THE PROBLEM - Count every line below that contains "between", then give that count and nothing else.

RECORDS PROVIDED -
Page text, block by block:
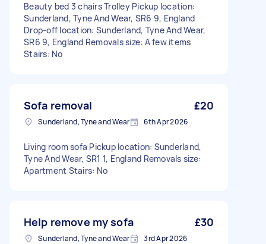
Beauty bed 3 chairs Trolley Pickup location:
Sunderland, Tyne And Wear, SR6 9, England
Drop-off location: Sunderland, Tyne And Wear,
SR6 9, England Removals size: A few items
Stairs: No
Sofa removal £20
Sunderland, Tyne and Wear 6th Apr 2026
Living room sofa Pickup location: Sunderland,
Tyne And Wear, SR1 1, England Removals size:
Apartment Stairs: No
Help remove my sofa £30
Sunderland, Tyne and Wear 3rd Apr 2026
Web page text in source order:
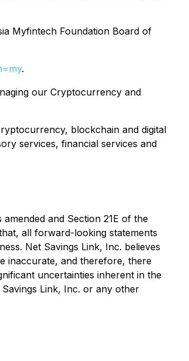
Myfintech Foundation Board of
.
our Cryptocurrency and
blockchain and digital
services, financial services and
and Section 21E of the
all forward-looking statements
Net Savings Link, Inc. believes
inaccurate, and therefore, there
uncertainties inherent in the
Link, Inc. or any other
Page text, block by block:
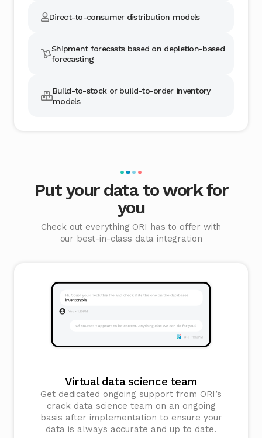
Direct-to-consumer distribution models
Shipment forecasts based on depletion-based
forecasting
Build-to-stock or build-to-order inventory
models
Put your data to work for
you
Check out everything ORI has to offer with
our best-in-class data integration
Virtual data science team
Get dedicated ongoing support from ORI’s
crack data science team on an ongoing
basis after implementation to ensure your
data is always accurate and up to date.
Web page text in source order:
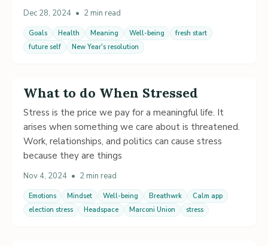
Dec 28, 2024 • 2 min read
Goals Health Meaning Well-being
fresh start
future self
New Year's resolution
What to do When Stressed
Stress is the price we pay for a meaningful life. It
arises when something we care about is threatened.
Work, relationships, and politics can cause stress
because they are things
Nov 4, 2024 • 2 min read
Emotions Mindset Well-being Breathwrk
Calm app
election stress
Headspace Marconi Union stress
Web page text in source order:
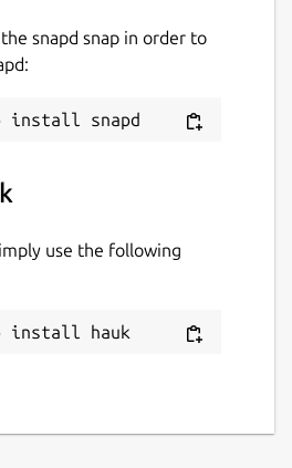
snapd snap in order to
use the following
install hauk
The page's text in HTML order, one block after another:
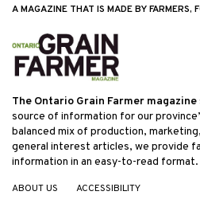
A MAGAZINE THAT IS MADE BY FARMERS,
The Ontario Grain Farmer magazine
source of information for our
balanced mix of production,
general interest articles, we provide
information in an easy-to-read format.
ABOUT US ACCESSIBILITY
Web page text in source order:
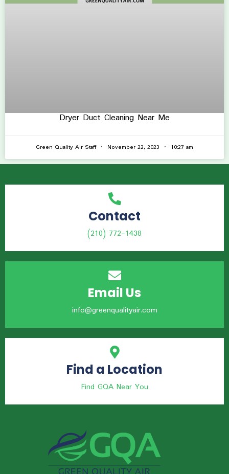
Dryer Duct Cleaning Near Me
Green Quality Air Staff November 22, 2023 10:27 am
Contact
(210) 772-1438
Email Us
info@greenqualityair.com
Find a Location
Find GQA Near You
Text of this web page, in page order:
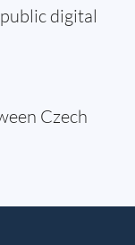
digital
Czech
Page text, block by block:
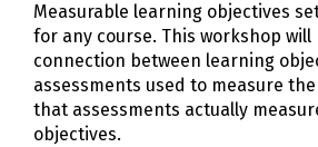
Measurable learning objectives
for any course. This workshop will
connection between learning
assessments used to measure
that assessments actually
objectives.
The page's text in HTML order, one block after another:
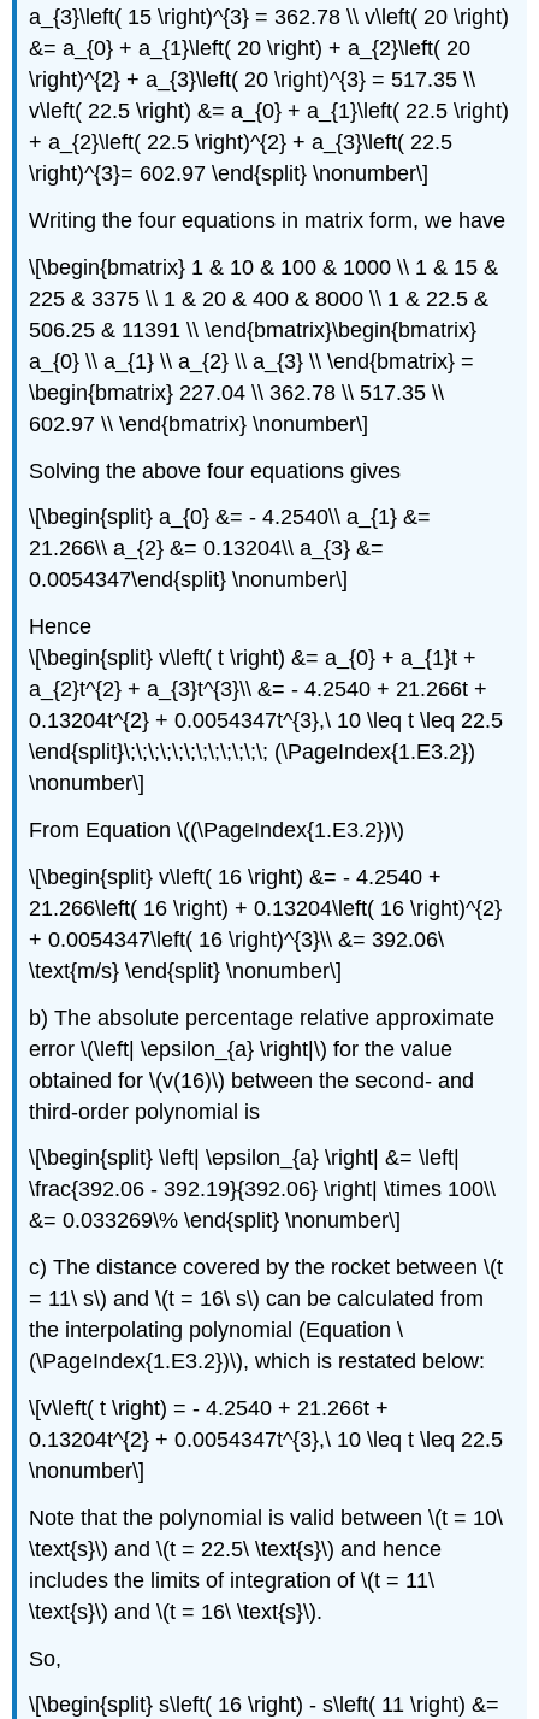
a_{3}\left( 15 \right)^{3} = 362.78 \\ v\left( 20 \right)
&= a_{0} + a_{1}\left( 20 \right) + a_{2}\left( 20
\right)^{2} + a_{3}\left( 20 \right)^{3} = 517.35 \\
v\left( 22.5 \right) &= a_{0} + a_{1}\left( 22.5 \right)
+ a_{2}\left( 22.5 \right)^{2} + a_{3}\left( 22.5
\right)^{3}= 602.97 \end{split} \nonumber\]
Writing the four equations in matrix form, we have
\[\begin{bmatrix} 1 & 10 & 100 & 1000 \\ 1 & 15 &
225 & 3375 \\ 1 & 20 & 400 & 8000 \\ 1 & 22.5 &
506.25 & 11391 \\ \end{bmatrix}\begin{bmatrix}
a_{0} \\ a_{1} \\ a_{2} \\ a_{3} \\ \end{bmatrix} =
\begin{bmatrix} 227.04 \\ 362.78 \\ 517.35 \\
602.97 \\ \end{bmatrix} \nonumber\]
Solving the above four equations gives
\[\begin{split} a_{0} &= - 4.2540\\ a_{1} &=
21.266\\ a_{2} &= 0.13204\\ a_{3} &=
0.0054347\end{split} \nonumber\]
Hence
\[\begin{split} v\left( t \right) &= a_{0} + a_{1}t +
a_{2}t^{2} + a_{3}t^{3}\\ &= - 4.2540 + 21.266t +
0.13204t^{2} + 0.0054347t^{3},\ 10 \leq t \leq 22.5
\end{split}\;\;\;\;\;\;\;\;\;\;\;\; (\PageIndex{1.E3.2})
\nonumber\]
From Equation \((\PageIndex{1.E3.2})\)
\[\begin{split} v\left( 16 \right) &= - 4.2540 +
21.266\left( 16 \right) + 0.13204\left( 16 \right)^{2}
+ 0.0054347\left( 16 \right)^{3}\\ &= 392.06\
\text{m/s} \end{split} \nonumber\]
b) The absolute percentage relative approximate
error\(\left| \epsilon_{a} \right|\) for the value
obtained for\(v(16)\) between the second- and
third-order polynomial is
\[\begin{split} \left| \epsilon_{a} \right| &= \left|
\frac{392.06 - 392.19}{392.06} \right| \times 100\\
&= 0.033269\% \end{split} \nonumber\]
c) The distance covered by the rocket between\(t
= 11\ s\) and\(t = 16\ s\) can be calculated from
the interpolating polynomial (Equation \
(\PageIndex{1.E3.2})\), which is restated below:
\[v\left( t \right) = - 4.2540 + 21.266t +
0.13204t^{2} + 0.0054347t^{3},\ 10 \leq t \leq 22.5
\nonumber\]
Note that the polynomial is valid between\(t = 10\
\text{s}\) and\(t = 22.5\ \text{s}\) and hence
includes the limits of integration of\(t = 11\
\text{s}\) and\(t = 16\ \text{s}\).
So,
\[\begin{split} s\left( 16 \right) - s\left( 11 \right) &=
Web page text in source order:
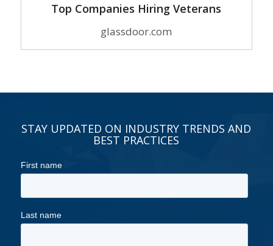
Top Companies Hiring Veterans
glassdoor.com
STAY UPDATED ON INDUSTRY TRENDS AND
BEST PRACTICES
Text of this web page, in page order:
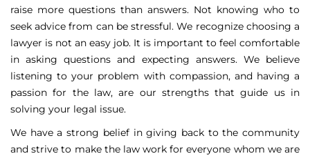
raise more questions than answers. Not knowing who to
seek advice from can be stressful. We recognize choosing a
lawyer is not an easy job. It is important to feel comfortable
in asking questions and expecting answers. We believe
listening to your problem with compassion, and having a
passion for the law, are our strengths that guide us in
solving your legal issue.
We have a strong belief in giving back to the community
and strive to make the law work for everyone whom we are
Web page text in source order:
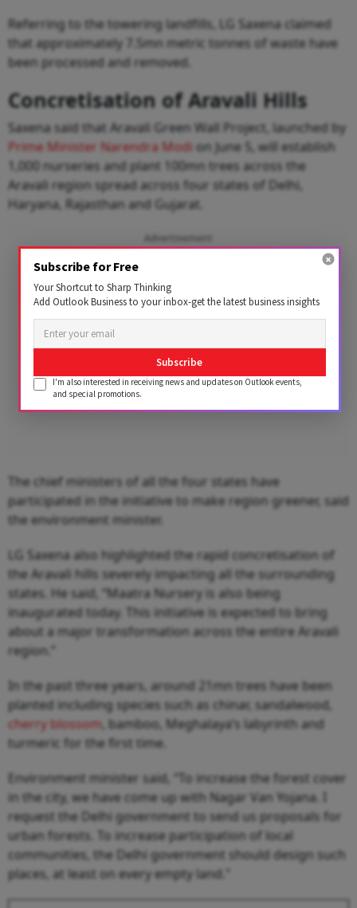
Referring to the towering landfills, LG Saxena claimed
that approximately 7.5mn metric tonnes of waste have
been processed and removed.
Concretisation of Aravali Hills
Saxena said that Aravali Green Wall Project, launched by
Prime Minister Narendra Modi on June 5, will establish
1,000 nurseries and plant 100mn trees across the
Aravali region spread across four states of Delhi,
Haryana, Rajasthan and Gujarat.
Advertisement
The chief ministers of all the four states have
participated in the initiative to make region greener, said
the environment minister.
LG Saxena also highlighted the rapid concretisation of
the Aravali hills severely impacting all the surrounding
states. He said, “Maatra Nursery is also being
inaugurated today. This initiative is expected to bring
about a major transformation across the entire Aravali
region.”
In the past three years, around 21mn trees have been
planted including species such as chinar, sandalwood,
cherry blossom, bamboo, Meghalaya’s labyrinth and
turmeric for the first time.
Environment minister said, “To increase the forest cover
in the city, we have come up with Nagar Van Yojana. I
request the Delhi government to send us proposals for
urban forests. To increase participation of local
communities, the Delhi government should design such
places, at least on every empty land."
Subscribe for Free
Your Shortcut to Sharp Thinking
Add Outlook Business to your inbox-get the latest business insights
Subscribe
I'm also interested in receiving news and updates on Outlook events,
and special promotions.
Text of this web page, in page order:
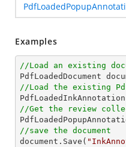
Examples
//Load an existing
PdfLoadedDocument
//Load the existing
//Get the review
//save the document
document .Save(
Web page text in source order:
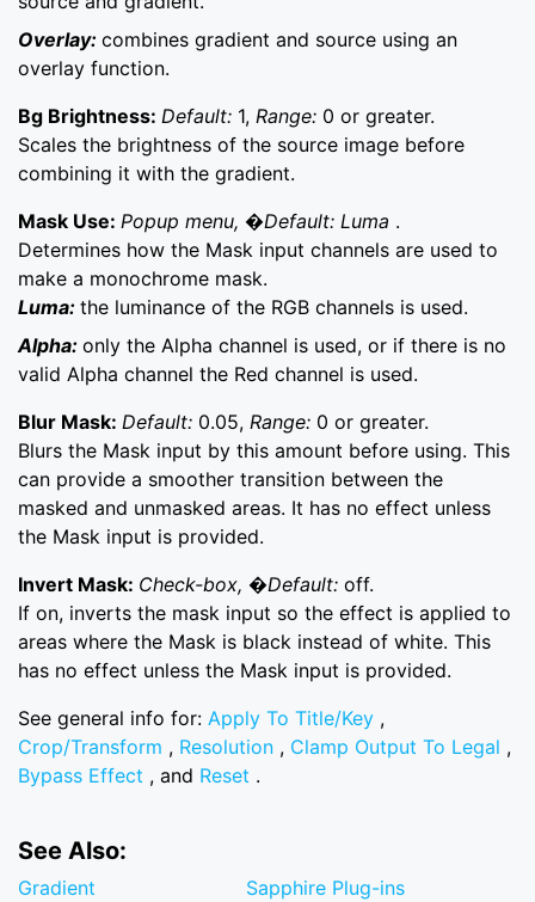
Overlay: combines gradient and source using an
overlay function.
Bg Brightness: Default: 1, Range: 0 or greater.
Scales the brightness of the source image before
combining it with the gradient.
Mask Use: Popup menu, �Default: Luma .
Determines how the Mask input channels are used to
make a monochrome mask.
Luma: the luminance of the RGB channels is used.
Alpha: only the Alpha channel is used, or if there is no
valid Alpha channel the Red channel is used.
Blur Mask: Default: 0.05, Range: 0 or greater.
Blurs the Mask input by this amount before using. This
can provide a smoother transition between the
masked and unmasked areas. It has no effect unless
the Mask input is provided.
Invert Mask: Check-box, �Default: off.
If on, inverts the mask input so the effect is applied to
areas where the Mask is black instead of white. This
has no effect unless the Mask input is provided.
See general info for: Apply To Title/Key ,
Crop/Transform , Resolution , Clamp Output To Legal ,
Bypass Effect , and Reset .
See Also:
Gradient Sapphire Plug-ins

FINISHED EXERCISE - 5